Example start and end date discovery on county 17 stage 2 data

Fig. 6
figure 6

Transitions of county 17 through stages 1 to 3

As mentioned earlier, only nine counties arrived at stage 4 in the original implementation trial. By checking the predicted stage label, we found that 7 of the 31 counties that had yet to reach stage 4 contained a log for which our classifier asserted at least one log note was classified in stage 4. This results in an error rate of 7/31=22.6 % for stage 4 classification.

Transitions between states over time

To represent how changes occur over time in a single county, one can imagine generating Markov chain models for state transitions relying upon stage classifiers.

Table 2 shows the confusion matrix generated using 120 samples covering stages 1–4. Overall accuracy is 83.3 %. While the accuracy in stages 3 and 4 appear lower than the other two, the performance on the first two appear high.

Table 2 Confusion matrix

Ideally, these models produce estimates of remaining in a state or transitioning to another. Figure 7 shows widely different patterns of transition for two counties. County 1 is more likely than County 23 to remain in stage 1, based on its higher probability of 0.67 of remaining in stage 1 compared to that of County 23.

Fig. 7
figure 7

Transitions between stages for two counties using Markov modeling


For this proof of concept, we developed a computational approach for monitoring transitions of a health delivery system through identified stages of implementation. It relies on text information that can be collected readily and used to provide feedback at appropriate levels from front line clinicians and facilitators to agency managers and to funding agencies. A novel semi-supervised machine learning algorithm was developed that used as input two types of information; the first involved text descriptions of each stage and the second consisted of log notes from an intermediary in which some were coded by a human expert. We provided brief illustrations of how such information could be used to provide summaries of implementation progress involving single sites or comparisons of sites. Quantitatively, the accuracy of these automated classifications has reached acceptable levels for a range of uses that we explored in the results section.

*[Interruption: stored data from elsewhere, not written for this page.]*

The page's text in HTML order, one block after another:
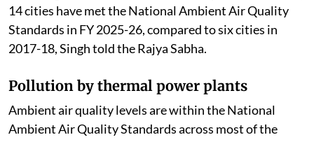
14 cities have met the National Ambient Air Quality
Standards in FY 2025-26, compared to six cities in
2017-18, Singh told the Rajya Sabha.
Pollution by thermal power plants
Ambient air quality levels are within the National
Ambient Air Quality Standards across most of the
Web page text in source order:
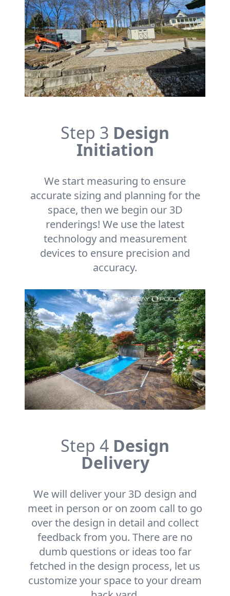
Step 3 Design
Initiation
We start measuring to ensure
accurate sizing and planning for the
space, then we begin our 3D
renderings! We use the latest
technology and measurement
devices to ensure precision and
accuracy.
Step 4 Design
Delivery
We will deliver your 3D design and
meet in person or on zoom call to go
over the design in detail and collect
feedback from you. There are no
dumb questions or ideas too far
fetched in the design process, let us
customize your space to your dream
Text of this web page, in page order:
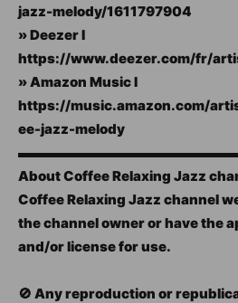
jazz-melody/1611797904
» Deezer I
https://www.deezer.com/fr/
» Amazon Music I
https://music.amazon.com/
ee-jazz-melody
About Coffee Relaxing Jazz
Coffee Relaxing Jazz channel
the channel owner or have the
and/or license for use.
🚫 Any reproduction or
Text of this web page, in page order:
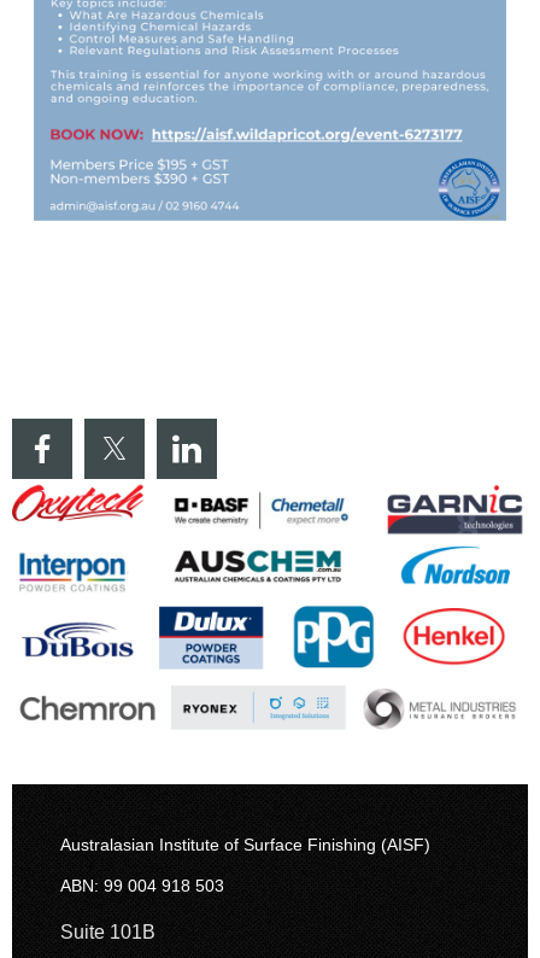
Australasian Institute of Surface Finishing (AISF)
ABN: 99 004 918 503
Suite 101B
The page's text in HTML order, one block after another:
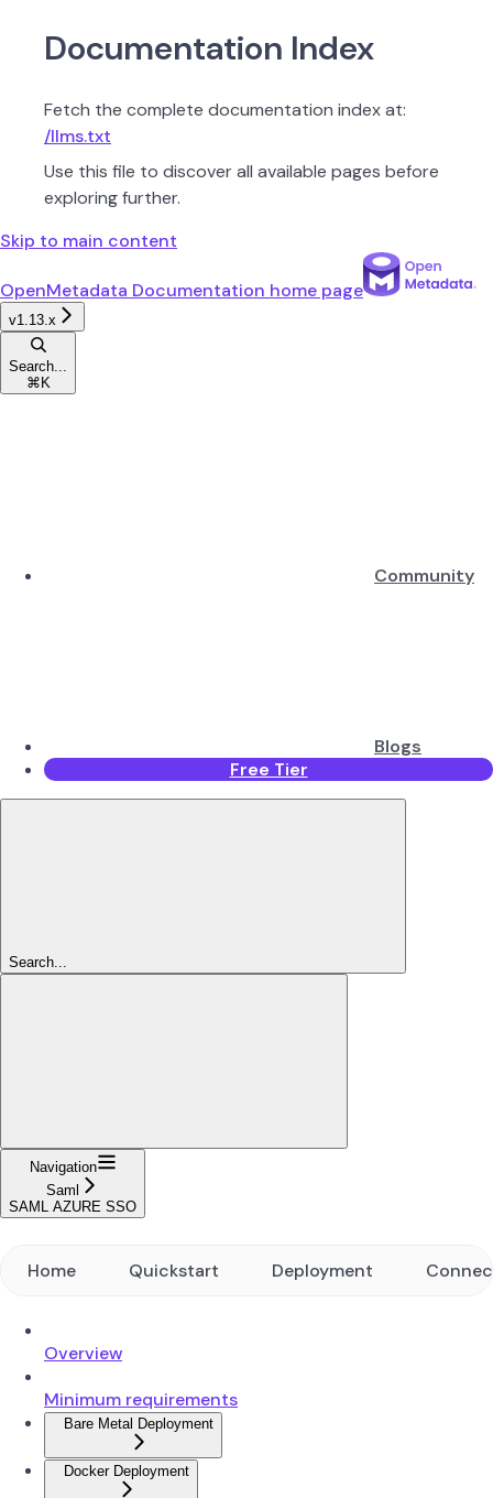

We recognize that some uses would likely require more accurate classifications. In particular, our over-projection of counties to have reached stage 4 suggests that in real applications, there would need to be a tuning of the algorithm that takes into account to relative costs of omitted and committed classification errors. There are many possibilities for improving accuracy that we have not investigated yet. For example, our classifications of each log note are all done independently; combining the classifications across a proximal series of such notes can provide improved decision making, as we have demonstrated in another automated implementation project (Li, Y, Gallo, CG, Mehrotra, S, Liu, L, Brown, CH, Recognizing emotion in speech for behavioral intervention studies, submitted). Furthermore, we have developed a general concept for using a long series of unobtrusive or lower quality measures involving complex human interactions and behaviors in place of highly accurate but costly measures observed by humans. These methodological approaches fall under the name of social systems informatics and can readily outperform human coding when large amounts of automatically coded data are available (Gallo, CG, Berkel, C, Mauricio, A, Sandler, I, Smith, JD, Villamar, JA, Brown, CH, Implementation Methodology from a Systems-Level Perspective: An Illustration of Redesigning the New Beginnings Program, in preparation).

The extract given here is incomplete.